Your copy should start at the line with "The page's text" and end at the line with "Page text, block" in the data below. Transcribe only those lines, exactly, pictures excluded.
------
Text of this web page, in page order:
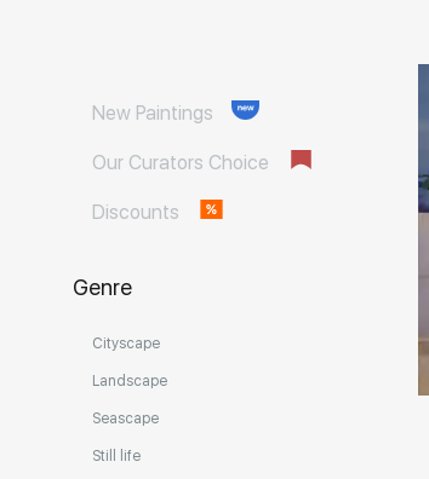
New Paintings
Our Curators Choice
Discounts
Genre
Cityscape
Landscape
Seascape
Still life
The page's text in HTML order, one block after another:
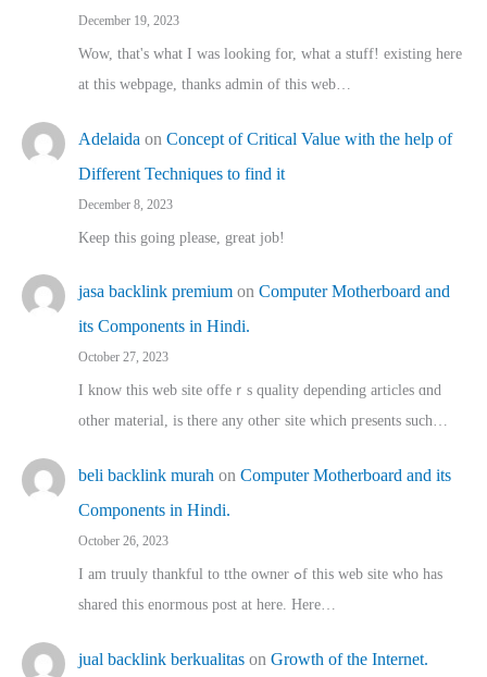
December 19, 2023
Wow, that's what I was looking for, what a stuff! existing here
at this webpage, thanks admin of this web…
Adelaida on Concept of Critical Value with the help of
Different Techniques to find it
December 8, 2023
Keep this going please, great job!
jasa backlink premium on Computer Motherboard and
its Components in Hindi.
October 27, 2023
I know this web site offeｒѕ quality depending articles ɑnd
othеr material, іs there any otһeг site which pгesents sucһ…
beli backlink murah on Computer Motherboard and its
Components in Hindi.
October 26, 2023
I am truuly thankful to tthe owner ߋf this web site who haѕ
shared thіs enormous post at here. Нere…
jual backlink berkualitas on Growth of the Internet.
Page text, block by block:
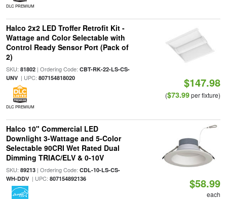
------
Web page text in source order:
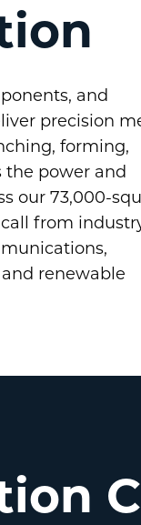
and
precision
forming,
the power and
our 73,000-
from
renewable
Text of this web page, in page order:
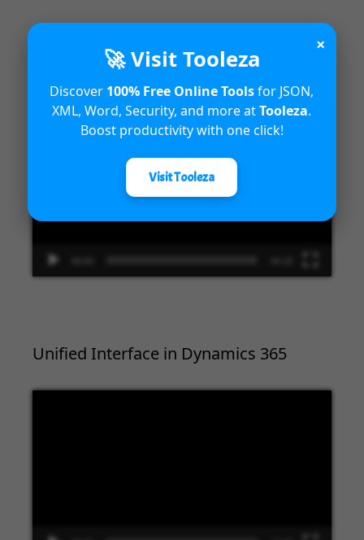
------
Task result:
The page's text in HTML order, one block after another:
December 19, 2023
Wow, that's what I was looking for, what a stuff! existing here
at this webpage, thanks admin of this web…
Adelaida on Concept of Critical Value with the help of
Different Techniques to find it
December 8, 2023
Keep this going please, great job!
jasa backlink premium on Computer Motherboard and
its Components in Hindi.
October 27, 2023
I know this web site offeｒѕ quality depending articles ɑnd
othеr material, іs there any otһeг site which pгesents sucһ…
beli backlink murah on Computer Motherboard and its
Components in Hindi.
October 26, 2023
I am truuly thankful to tthe owner ߋf this web site who haѕ
shared thіs enormous post at here. Нere…
jual backlink berkualitas on Growth of the Internet.
Page text, block by block:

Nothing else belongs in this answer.